:: SOURCE MATERIAL ::

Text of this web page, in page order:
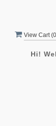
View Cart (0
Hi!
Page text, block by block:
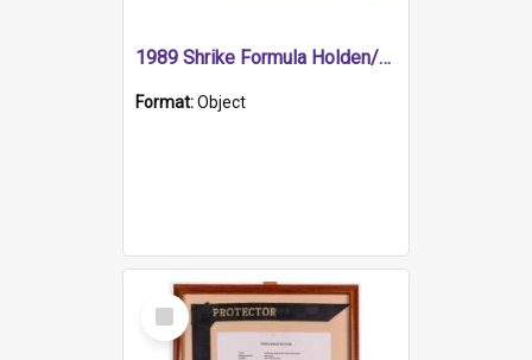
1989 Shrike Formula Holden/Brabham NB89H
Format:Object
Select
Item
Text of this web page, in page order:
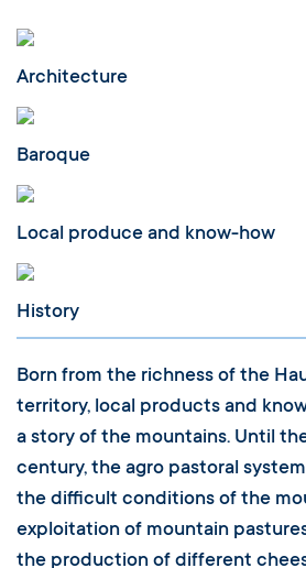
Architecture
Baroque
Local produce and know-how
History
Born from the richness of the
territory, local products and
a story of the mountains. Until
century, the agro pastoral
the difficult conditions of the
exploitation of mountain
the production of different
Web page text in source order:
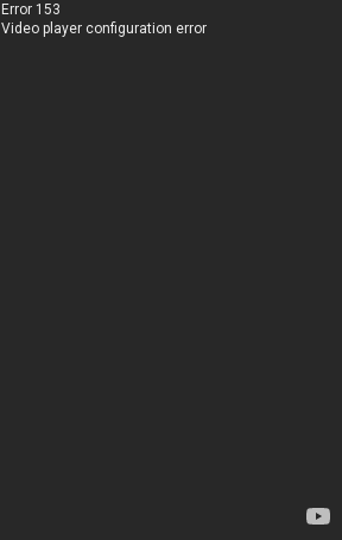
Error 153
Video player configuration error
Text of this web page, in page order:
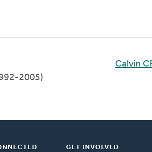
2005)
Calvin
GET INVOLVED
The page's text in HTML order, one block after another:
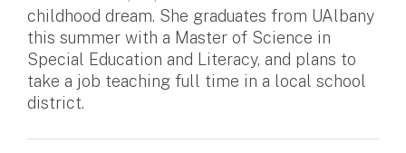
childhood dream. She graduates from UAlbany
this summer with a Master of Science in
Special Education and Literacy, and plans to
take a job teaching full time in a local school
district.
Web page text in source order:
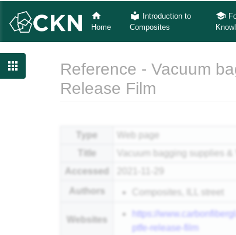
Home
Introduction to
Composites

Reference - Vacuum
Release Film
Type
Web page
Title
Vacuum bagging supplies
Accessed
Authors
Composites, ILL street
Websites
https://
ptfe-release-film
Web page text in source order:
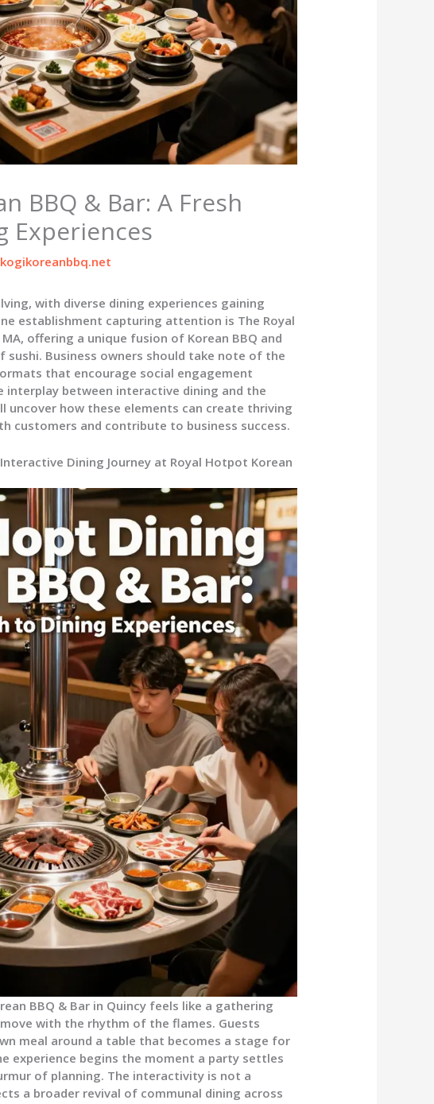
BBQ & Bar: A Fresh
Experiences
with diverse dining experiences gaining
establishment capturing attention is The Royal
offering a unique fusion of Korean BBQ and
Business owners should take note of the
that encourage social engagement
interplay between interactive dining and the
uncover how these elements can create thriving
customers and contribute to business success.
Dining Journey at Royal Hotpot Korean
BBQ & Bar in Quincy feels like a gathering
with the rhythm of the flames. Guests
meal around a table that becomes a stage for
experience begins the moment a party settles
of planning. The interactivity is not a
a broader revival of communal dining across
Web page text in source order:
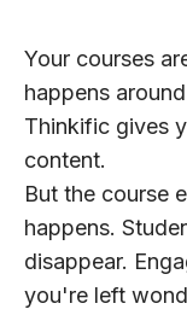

:::

Output the data above without changes, apart from leaving out the pictures.

= RESPONSE AREA =
Text of this web page, in page order:
View Cart (0
Hi!
Page text, block by block:
1989 Shrike Formula Holden/Brabham NB89H
Format:Object
Select
Item
Text of this web page, in page order:
Architecture
Baroque
Local produce and know-how
History
Born from the richness of the
territory, local products and
a story of the mountains. Until
century, the agro pastoral
the difficult conditions of the
exploitation of mountain
the production of different
Web page text in source order:
Error 153
Video player configuration error
Text of this web page, in page order:
2005)
Calvin
GET INVOLVED
The page's text in HTML order, one block after another:
childhood dream. She graduates from UAlbany
this summer with a Master of Science in
Special Education and Literacy, and plans to
take a job teaching full time in a local school
district.
Web page text in source order:
Home
Introduction to
Composites

Reference - Vacuum
Release Film
Type
Web page
Title
Vacuum bagging supplies
Accessed
Authors
Composites, ILL street
Websites
https://
ptfe-release-film
Web page text in source order:
BBQ & Bar: A Fresh
Experiences
with diverse dining experiences gaining
establishment capturing attention is The Royal
offering a unique fusion of Korean BBQ and
Business owners should take note of the
that encourage social engagement
interplay between interactive dining and the
uncover how these elements can create thriving
customers and contribute to business success.
Dining Journey at Royal Hotpot Korean
BBQ & Bar in Quincy feels like a gathering
with the rhythm of the flames. Guests
meal around a table that becomes a stage for
experience begins the moment a party settles
of planning. The interactivity is not a
a broader revival of communal dining across
Web page text in source order:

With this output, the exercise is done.